Columbus SBX dates to early 90s; Bianchi definitely used it at least in 1994.


----------



## wim (Feb 28, 2005)

I rode a Bianchi SBX in the early 90s. According to someone who was a Bianchi rep at that time, SBX was not a specific Columbus tube, but stood for a Bianchi tubeset also called "superset" or "super set". The chainstay and downtube were slightly heavier than the top tube. The downtube was noticeably ovalized at the bottom bracket. My guess was that the Bianchi SBX tubeset was a combination of Columbus SLX and SL tubing.

I don't remember Bianchi's sizing scheme at that time. But keep in mind that a 53 cm seat tube measured center-to-center could easily measure 54.5 cm center-to-top of top tube.
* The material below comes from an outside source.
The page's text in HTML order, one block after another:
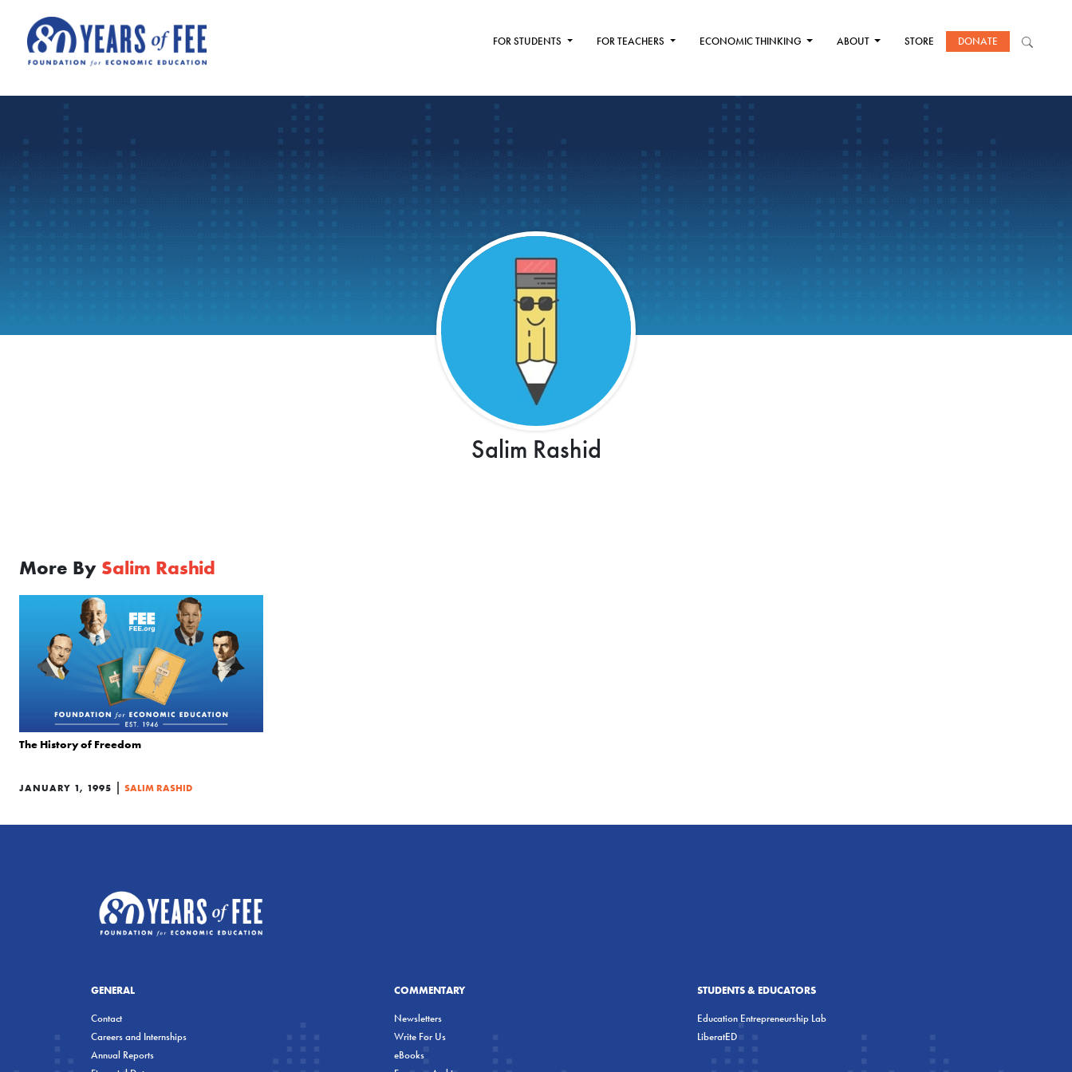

So perhaps there is a discrepancy between some measurements taken by the seller and the nominal frame dimensions as Bianchi defined them.

You come across Cauruses on European websites and the occasional Euro eBay auction. Perhas the name "Caurus" never made it to North America. Here's a 1988 Caurus 840, 61 cm, Biopace crank.

.


----------



## MR_GRUMPY (Aug 21, 2002)

Remember that this is just a "factory" bike, and not one made in the "Racing Department".

Also remember that the top tube is the most important measurement.


----------



## Touch0Gray (May 29, 2003)

I just went out and re-measured my 53CM Bianchi....it is indeed 53 cm cc seat tube and 55 cm cc top tube. OP how tall are you, and what is your stand-over height? I am 5 foot 5 and have a 31 inch standover.

For that money I'd buy the frame if it was local, however, I fear shipping from Sweden might be a bit high. (no fear that I am going to scoop you on this frame)


----------



## wim (Feb 28, 2005)

MR_GRUMPY said:


> Remember that this is just a "factory" bike, and not one made in the "Racing Department".
> 
> Also remember that the top tube is the most important measurement.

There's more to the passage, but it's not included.